Department of Genitourinary Medical Oncology, University of Texas MD Anderson Cancer Center, Houston, Texas.
Department of Urology, University of Texas MD Anderson Cancer Center, Houston, Texas.
Cancer Res Commun. 2024 Sep 1;4(9):2444-2453. doi: 10.1158/2767-9764.CRC-24-0237.
We performed a pilot study of daratumumab (an mAb directed against CD38) in muscle-invasive bladder cancer (MIBC) and treatment-refractory metastatic renal cell carcinoma (mRCC).
Patients with MIBC underwent baseline transurethral resection of the bladder tumor followed by four weekly doses of daratumumab prior to cystectomy. Patients with mRCC underwent baseline and sequential biopsies after eight weekly doses. The primary endpoint was safety. The secondary endpoints were pathologic complete response rate for the MIBC cohort and objective response rate and progression-free survival for the mRCC cohort. Exploratory analyses included immune monitoring and overall survival. A Bayesian sequential monitoring design for toxicity was used for excessive toxicity.
In both the MIBC (n = 8) and mRCC (n = 8) cohorts, no toxicity events were encountered. In the MIBC cohort, one patient experienced pathologic complete response rate. In the mRCC cohort, no objective responses were reported, and the median progression-free survival was 1.5 months (95% confidence interval, 1.1-1.8 months). Immune monitoring found significant reductions in NK cells in circulation in both cohorts after treatment. In the tissue analysis, IHC found evidence of diminished CD38 presence in mRCC with treatment, whereas the baseline levels in MIBC were low.

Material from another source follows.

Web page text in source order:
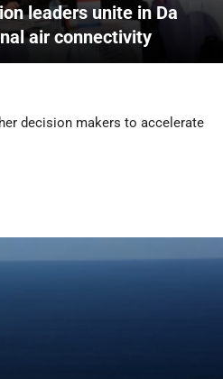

Treatment with daratumumab was safe. No signal of efficacy was detected in mRCC, and conclusions on the activity in MIBC were limited. Evidence of daratumumab targeting CD38 was detected in circulating immune cells and within the tumor microenvironment of mRCC and MIBC.
In this prospective clinical trial of daratumumab, treatment in patients with MIBC and mRCC was safe. Limited efficacy was observed. Treatment with daratumumab resulted in CD38-expressing immune cell subsets to be targeted both in circulation and within the tumor microenvironment.

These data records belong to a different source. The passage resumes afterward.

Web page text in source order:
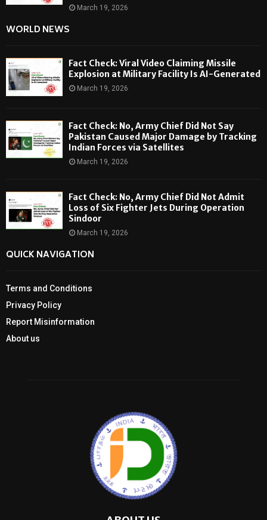
March 19, 2026
WORLD NEWS
Fact Check: Viral Video Claiming Missile
Explosion at Military Facility Is AI-Generated
March 19, 2026
Fact Check: No, Army Chief Did Not Say
Pakistan Caused Major Damage by Tracking
Indian Forces via Satellites
March 19, 2026
Fact Check: No, Army Chief Did Not Admit
Loss of Six Fighter Jets During Operation
Sindoor
March 19, 2026
QUICK NAVIGATION
Terms and Conditions
Privacy Policy
Report Misinformation
About us

我们对肌层浸润性膀胱癌(MIBC)和治疗抵抗转移性肾细胞癌(mRCC)患者进行了达妥木单抗(一种针对 CD38 的 mAb)的初步研究。
MIBC 患者接受基线经尿道膀胱肿瘤切除术,然后在膀胱切除术前接受每周 4 次达妥木单抗治疗。mRCC 患者在接受每周 8 次治疗后进行基线和序贯活检。主要终点是安全性。次要终点为 MIBC 队列的病理完全缓解率和 mRCC 队列的客观缓解率和无进展生存期。探索性分析包括免疫监测和总生存期。贝叶斯序贯毒性监测设计用于毒性过度。
在 MIBC(n=8)和 mRCC(n=8)队列中,均未发生毒性事件。在 MIBC 队列中,1 例患者出现病理完全缓解率。在 mRCC 队列中,未报告客观缓解,中位无进展生存期为 1.5 个月(95%置信区间,1.1-1.8 个月)。免疫监测发现,治疗后两个队列的循环 NK 细胞数量均显著减少。在组织分析中,IHC 发现 mRCC 中治疗后 CD38 存在减少的证据,而 MIBC 中的基线水平较低。
达妥木单抗治疗安全。mRCC 未发现疗效信号,对 MIBC 活性的结论有限。在 mRCC 和 MIBC 的循环免疫细胞和肿瘤微环境中均检测到达妥木单抗靶向 CD38 的证据。
在这项达妥木单抗的前瞻性临床试验中,MIBC 和 mRCC 患者的治疗安全。观察到有限的疗效。达妥木单抗治疗导致 CD38 表达的免疫细胞亚群在循环和肿瘤微环境中均成为靶点。